Description of the task: Your task is to return all of the records exactly, minus any images.

START Input data

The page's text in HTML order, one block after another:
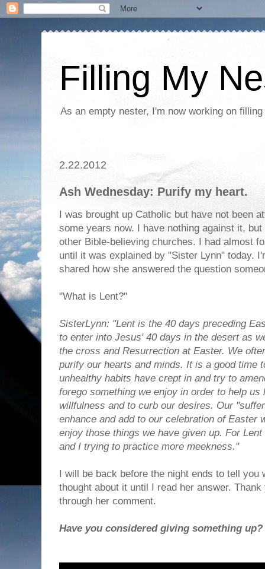
Filling My
As an empty nester, I'm now working on
2.22.2012
Ash Wednesday: Purify my heart.
I was brought up Catholic but have not been
some years now. I have nothing against it,
other Bible-believing churches. I had almost
until it was explained by "Sister Lynn" today.
shared how she answered the question
"What is Lent?"
SisterLynn: "Lent is the 40 days preceding
to enter into Jesus' 40 days in the desert as
the cross and Resurrection at Easter. We
purify our hearts and minds. It is a good time
unhealthy habits have crept in and try to
forego something we enjoy in order to help
willfulness and to curb our desires. Our
enhance and add to our celebration of Easter
enjoy those things we have given up. For
and I trying to practice more meekness."
I will be back before the night ends to tell you
thought about it until I read her answer.
through her comment.
Have you considered giving something up?
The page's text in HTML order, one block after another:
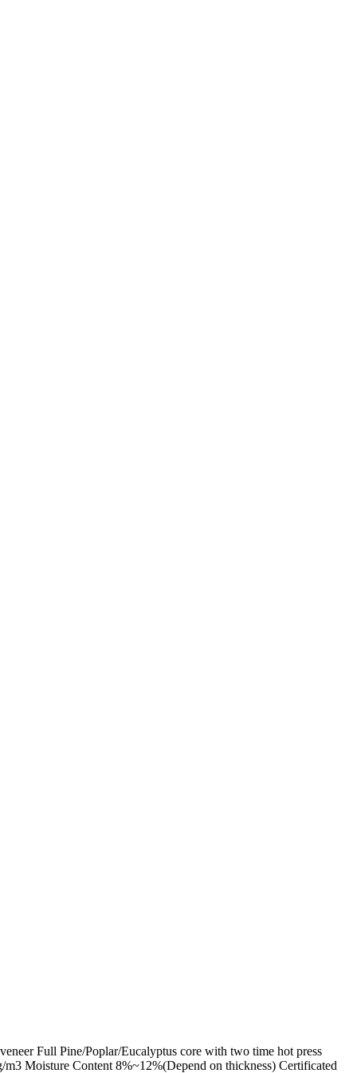
Full Pine/Poplar/Eucalyptus core with two time hot press
Moisture Content 8%~12%(Depend on thickness) Certificated
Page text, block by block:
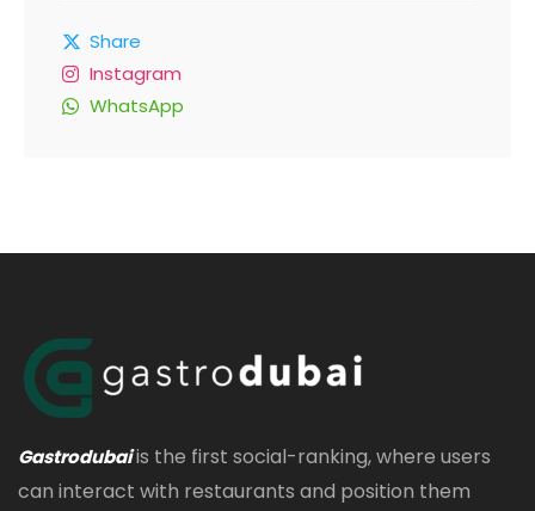
Share
Instagram
WhatsApp
Gastrodubaiis the first social-ranking, where users
can interact with restaurants and position them
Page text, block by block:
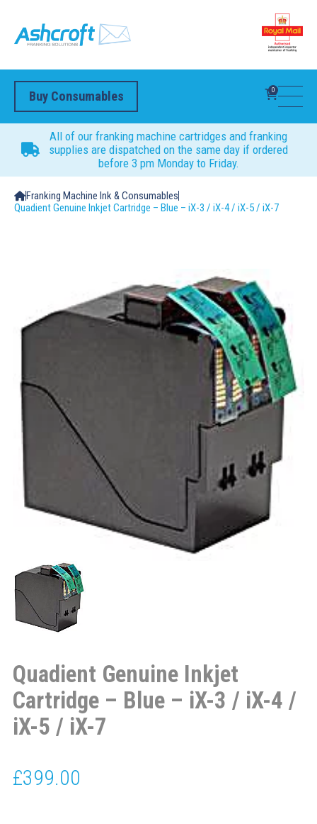
Buy Consumables 0
All of our franking machine cartridges and franking
supplies are dispatched on the same day if ordered
before 3 pm Monday to Friday.
Franking Machine Ink & Consumables
Quadient Genuine Inkjet Cartridge – Blue – iX-3 / iX-4 / iX-5 / iX-7
Quadient Genuine Inkjet
Cartridge – Blue – iX-3 / iX-4 /
iX-5 / iX-7
£399.00
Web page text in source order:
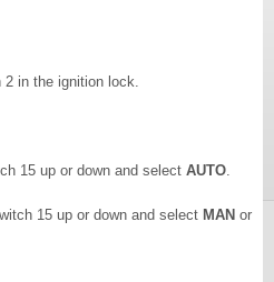
in the ignition lock.
15 up or down and select AUTO.
15 up or down and select MAN or
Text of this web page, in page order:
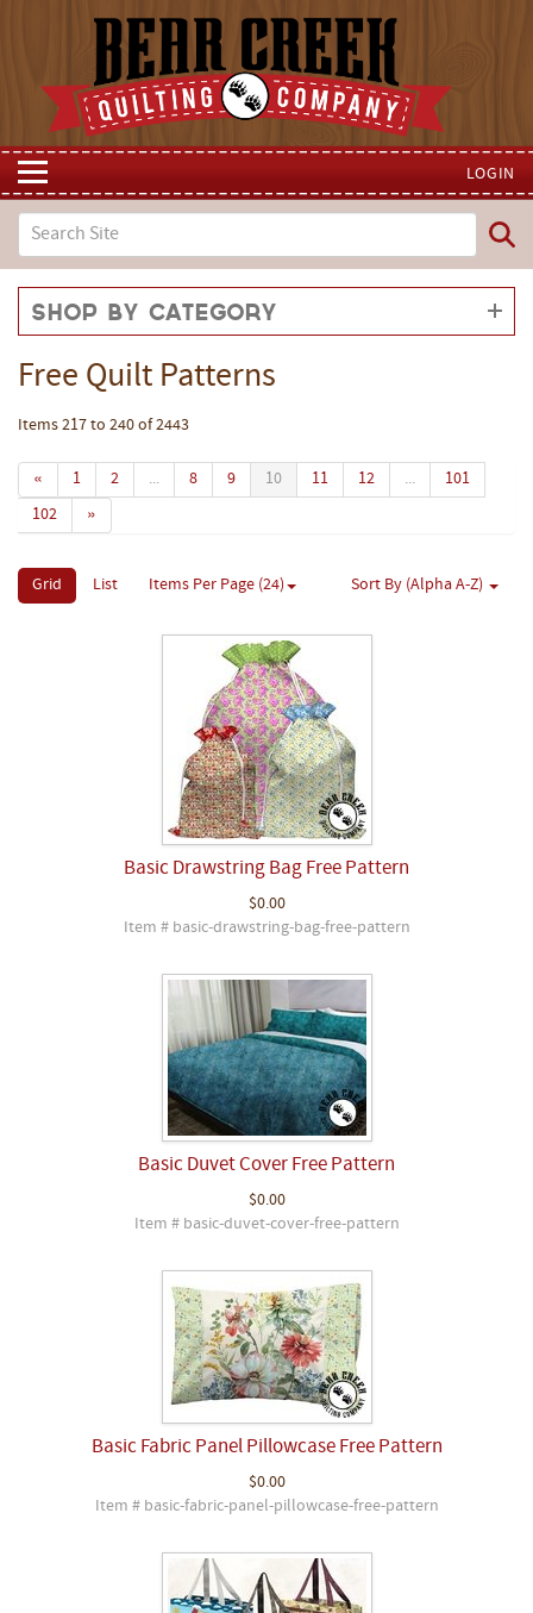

END Input data

Written answer:
The page's text in HTML order, one block after another:
Filling My
As an empty nester, I'm now working on
2.22.2012
Ash Wednesday: Purify my heart.
I was brought up Catholic but have not been
some years now. I have nothing against it,
other Bible-believing churches. I had almost
until it was explained by "Sister Lynn" today.
shared how she answered the question
"What is Lent?"
SisterLynn: "Lent is the 40 days preceding
to enter into Jesus' 40 days in the desert as
the cross and Resurrection at Easter. We
purify our hearts and minds. It is a good time
unhealthy habits have crept in and try to
forego something we enjoy in order to help
willfulness and to curb our desires. Our
enhance and add to our celebration of Easter
enjoy those things we have given up. For
and I trying to practice more meekness."
I will be back before the night ends to tell you
thought about it until I read her answer.
through her comment.
Have you considered giving something up?
The page's text in HTML order, one block after another:
Full Pine/Poplar/Eucalyptus core with two time hot press
Moisture Content 8%~12%(Depend on thickness) Certificated
Page text, block by block:
Share
Instagram
WhatsApp
Gastrodubaiis the first social-ranking, where users
can interact with restaurants and position them
Page text, block by block:
Buy Consumables 0
All of our franking machine cartridges and franking
supplies are dispatched on the same day if ordered
before 3 pm Monday to Friday.
Franking Machine Ink & Consumables
Quadient Genuine Inkjet Cartridge – Blue – iX-3 / iX-4 / iX-5 / iX-7
Quadient Genuine Inkjet
Cartridge – Blue – iX-3 / iX-4 /
iX-5 / iX-7
£399.00
Web page text in source order:
in the ignition lock.
15 up or down and select AUTO.
15 up or down and select MAN or
Text of this web page, in page order:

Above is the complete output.